Home Networking

During the course of the long Thanksgiving weekend, Ames and I managed to meet my employers for the first time in person, attend 3 Thanksgiving parties, do some Christmas shopping, assemble our Christmas tree (for the first time in our new house) and rearrange the home office. While Amy worked on the perfect configuration for our 2 desks, bookcase, futon, filing cabinet, and office accessories, I decided to work out the kinks in our home network.

Before:

Network: Before

Previously, I had the cable modem (top left) conntected to the uplink port on the Vonage router. I then used 3 of the 4 wired ports to connect the iMac, the PC, and the Printer/All-in-one. The 4th port was connected to the wall jack that I installed which runs under the house to the living room where it connects to our wireless router. The wireless router is connected to “The Box” (our little server/media center which is connected to the TV) and provides wireless access to Amy’s laptop.

I set this up before we picked up Amy’s laptop and the wireless router. It worked great at the time because The Box was in the same workgroup as the rest of the computers even though it was out in the living room. After we added the wireless router, getting into the box from the computers in the office became a major pain. I tried disabling DHCP on the router and setting The Box in the DMZ, but I still couldn’t get file and print sharing to work from the computers in the office.

After:

Network: After

By moving the wireless router into the office and connecting everything to the network through it (rather than the vonage router) file and print sharing is now so much smoother. We’ve had a wireless PCI adapter in the PC for a while, and since it’s now on the opposite side of the office, we decided to utilize that rather than running a long cat5 around the room.

New Furniture Layout:

Furniture Layout

Amy used Better Homes and Gardens’ Arrange-a-Room tool to create the new furniture layout. No, we don’t have pink office chairs, a blue futon, or white “server-room” tile in the office, but the little online tool saved us a lot of time.

So yea, even with the pretty Omni Graffle charts, and Amy’s furniture layout this is still quite possibly the most boring thing I’ve ever posted here. I don’t expect anybody to read this far into it or even find it useful. It’s really for posterity that I’m writing about our home network. You see, in a few months this network configuration will probably all change. In a few years I won’t even remember how I had things setup, and at some point I won’t even remember which computers we had when. I hope at that point that we will at least have flying cars or teleportation. Perhaps we’ll even have salmon flavored soda, USB beverage chillers or disappearing colored bubbles.

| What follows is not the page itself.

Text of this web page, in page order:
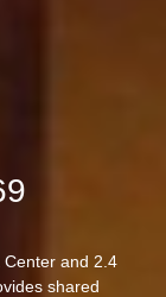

3 comments on “Home Networking

Brian says:

Too many routers… that’s the problem. I usually go from the cable modem to the wireless router and then everything that exceeds the capacity of the router goes to a switch. When I get a new wireless router, it’s usually an upgrade and I take the old one to my parents house. (I have a wirless router but only have it on when I’m home b/c we don’t need to share our connection with the neighbors.)

I used to know the technical explanation for your problem; I probably even knew the solution, but for the time being, it has left my mind. When the solution returns, I’ll let you know 🙂 I guess you could try to make the wireless router a wireless bridge, but I’m not 100% sure it has that capability and once you get something working, there’s no point in fixing it again.

Well we need the wired router for our Vonage service and we need the wireless router to provide wireless access to laptop…and now the PC. I guess we could consolidate those by buying the vonage router with wireless, but shelling out more money for a piece of equipment that does same job as the two I have now didn’t sound that appealing.

Ray says:

Why don’t you just turn all your monitors so they “see the printer”? HAHA! Oh, wait… I tried that and it didn’t work.